What needs to be done:
Reading down the listing below, count the lines where the word "system" shows up, then give only that count.

Exercise materials:

-*-

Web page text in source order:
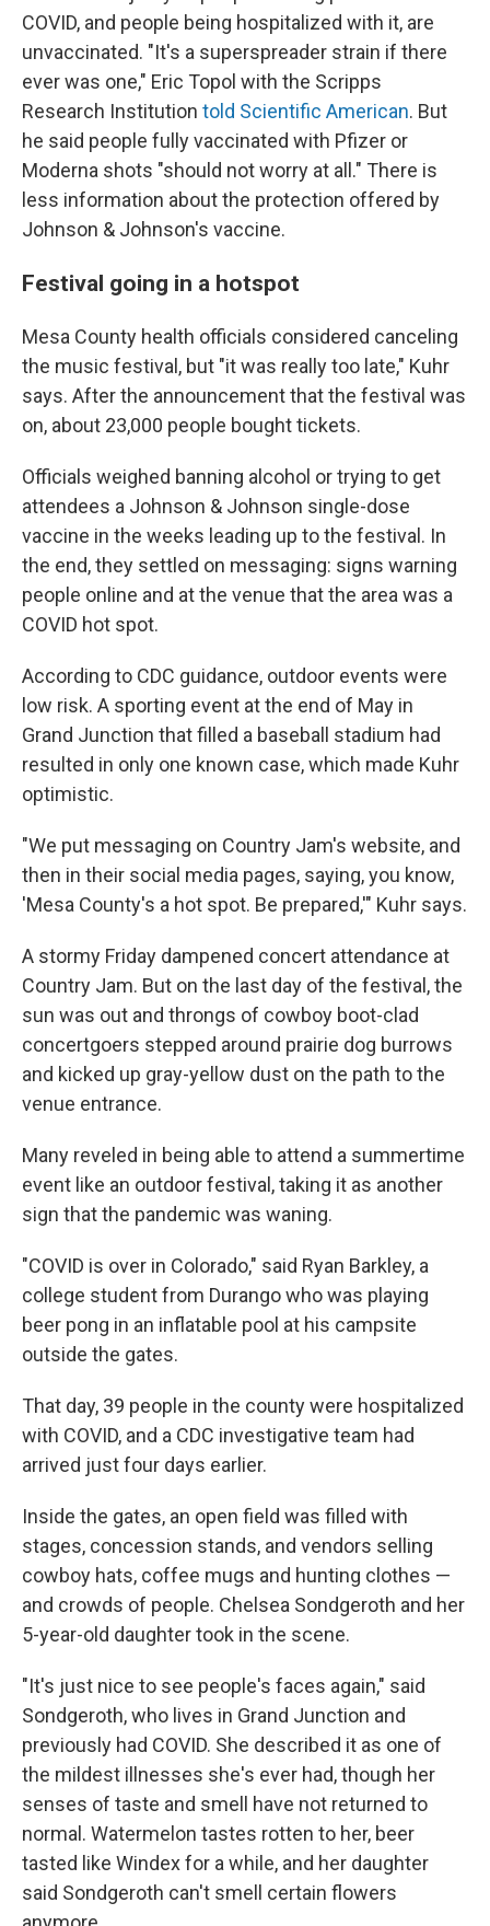
COVID, and people being hospitalized with it, are
unvaccinated. "It's a superspreader strain if there
ever was one," Eric Topol with the Scripps
Research Institution told Scientific American. But
he said people fully vaccinated with Pfizer or
Moderna shots "should not worry at all." There is
less information about the protection offered by
Johnson & Johnson's vaccine.
Festival going in a hotspot
Mesa County health officials considered canceling
the music festival, but "it was really too late," Kuhr
says. After the announcement that the festival was
on, about 23,000 people bought tickets.
Officials weighed banning alcohol or trying to get
attendees a Johnson & Johnson single-dose
vaccine in the weeks leading up to the festival. In
the end, they settled on messaging: signs warning
people online and at the venue that the area was a
COVID hot spot.
According to CDC guidance, outdoor events were
low risk. A sporting event at the end of May in
Grand Junction that filled a baseball stadium had
resulted in only one known case, which made Kuhr
optimistic.
"We put messaging on Country Jam's website, and
then in their social media pages, saying, you know,
'Mesa County's a hot spot. Be prepared,'" Kuhr says.
A stormy Friday dampened concert attendance at
Country Jam. But on the last day of the festival, the
sun was out and throngs of cowboy boot-clad
concertgoers stepped around prairie dog burrows
and kicked up gray-yellow dust on the path to the
venue entrance.
Many reveled in being able to attend a summertime
event like an outdoor festival, taking it as another
sign that the pandemic was waning.
"COVID is over in Colorado," said Ryan Barkley, a
college student from Durango who was playing
beer pong in an inflatable pool at his campsite
outside the gates.
That day, 39 people in the county were hospitalized
with COVID, and a CDC investigative team had
arrived just four days earlier.
Inside the gates, an open field was filled with
stages, concession stands, and vendors selling
cowboy hats, coffee mugs and hunting clothes —
and crowds of people. Chelsea Sondgeroth and her
5-year-old daughter took in the scene.
"It's just nice to see people's faces again," said
Sondgeroth, who lives in Grand Junction and
previously had COVID. She described it as one of
the mildest illnesses she's ever had, though her
senses of taste and smell have not returned to
normal. Watermelon tastes rotten to her, beer
tasted like Windex for a while, and her daughter
said Sondgeroth can't smell certain flowers
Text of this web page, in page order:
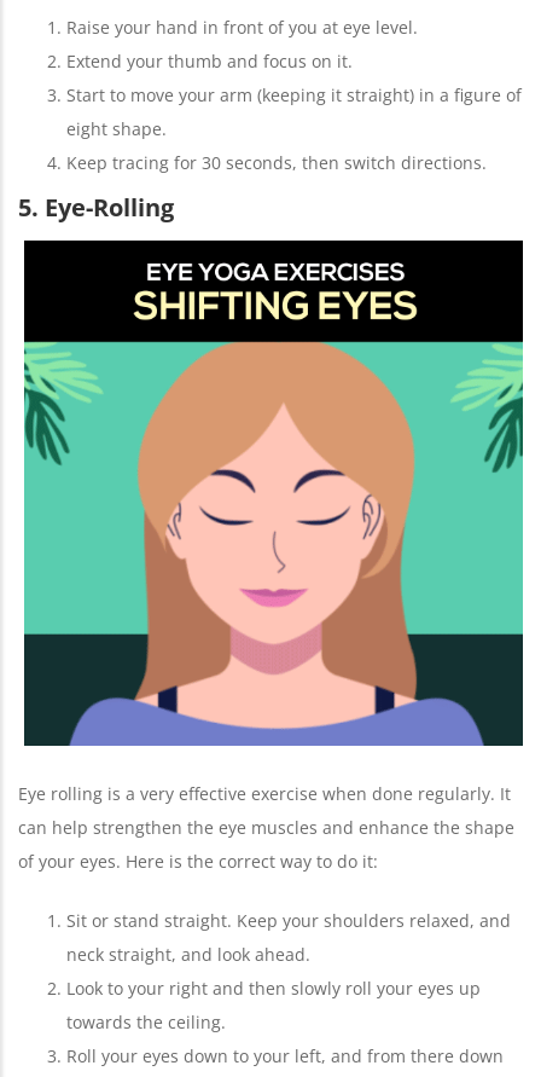
Raise your hand in front of you at eye level.
Extend your thumb and focus on it.
Start to move your arm (keeping it straight) in a figure of
eight shape.
Keep tracing for 30 seconds, then switch directions.
5. Eye-Rolling
Eye rolling is a very effective exercise when done regularly. It
can help strengthen the eye muscles and enhance the shape
of your eyes. Here is the correct way to do it:
Sit or stand straight. Keep your shoulders relaxed, and
neck straight, and look ahead.
Look to your right and then slowly roll your eyes up
towards the ceiling.
Roll your eyes down to your left, and from there down
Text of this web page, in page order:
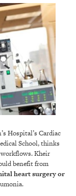
Hospital’s Cardiac
School, thinks
Kheir
benefit from
heart surgery or
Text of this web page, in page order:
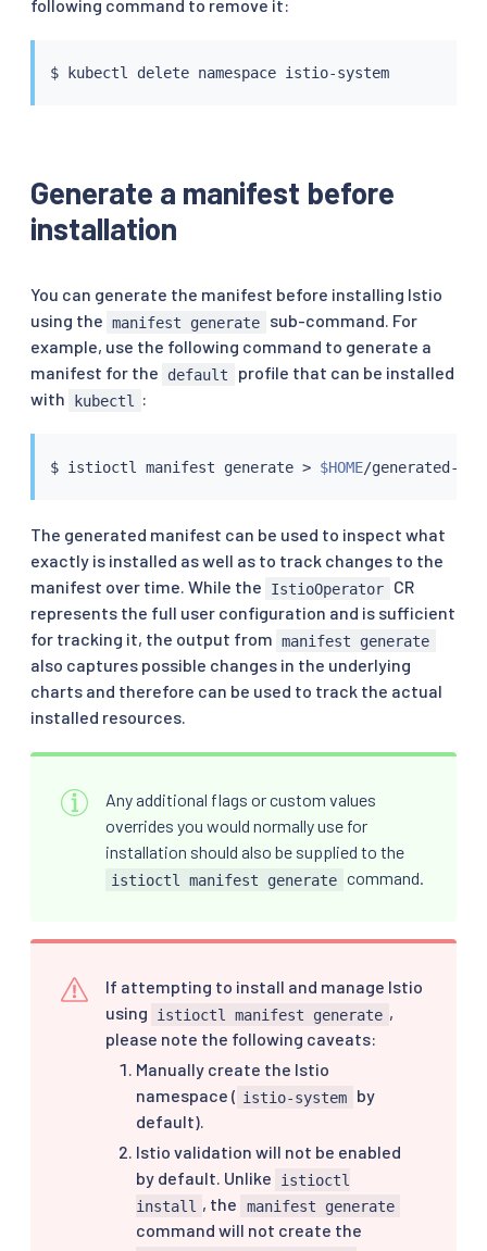
following command to remove it:
$ kubectl delete namespace istio-system
Generate a manifest before
installation
You can generate the manifest before installing Istio
using the manifest generate
sub-command. For
example, use the following command to generate a
manifest for the
default
profile that can be installed
with
kubectl :
$ istioctl manifest generate > $HOME
The generated manifest can be used to inspect what
exactly is installed as well as to track changes to the
manifest over time. While the
IstioOperator
CR
represents the full user configuration and is sufficient
for tracking it, the output from manifest generate
also captures possible changes in the underlying
charts and therefore can be used to track the actual
installed resources.
Any additional flags or custom values
overrides you would normally use for
installation should also be supplied to the
istioctl manifest generate command.
If attempting to install and manage Istio
using
istioctl manifest generate ,
please note the following caveats:
Manually create the Istio
namespace ( istio-system
by
default).
Istio validation will not be enabled
by default. Unlike
istioctl
install , the manifest generate
command will not create the
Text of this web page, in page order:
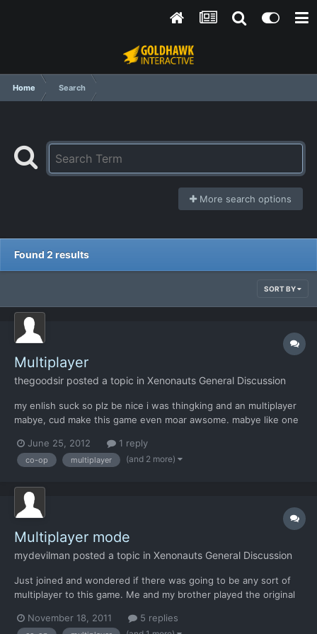
Home Search
More search options
Found 2 results
SORT BY
Multiplayer
thegoodsir posted a topic in Xenonauts General Discussion
my enlish suck so plz be nice i was thingking and an multiplayer
mabye, cud make this game even moar awsome. mabye like one
persons ore tow Xenonauts vs the aliens and the tow persons in
frends so they can use skype ore somthing and when on...
June 25, 2012 1 reply
co-op multiplayer (and 2 more)
Multiplayer mode
mydevilman posted a topic in Xenonauts General Discussion
Just joined and wondered if there was going to be any sort of
multiplayer to this game. Me and my brother played the original
naming soldiers and during missions would only control and
November 18, 2011 5 replies
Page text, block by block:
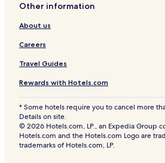
Other information
About us
Careers
Travel Guides
Rewards with Hotels.com
* Some hotels require you to cancel more
Details on site.
© 2026 Hotels.com, LP., an Expedia Group
Hotels.com and the Hotels.com Logo are
trademarks of Hotels.com, LP.
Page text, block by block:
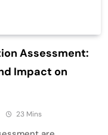
Assessment:
Impact on
23 Mins

-*-

Exercise solution:
2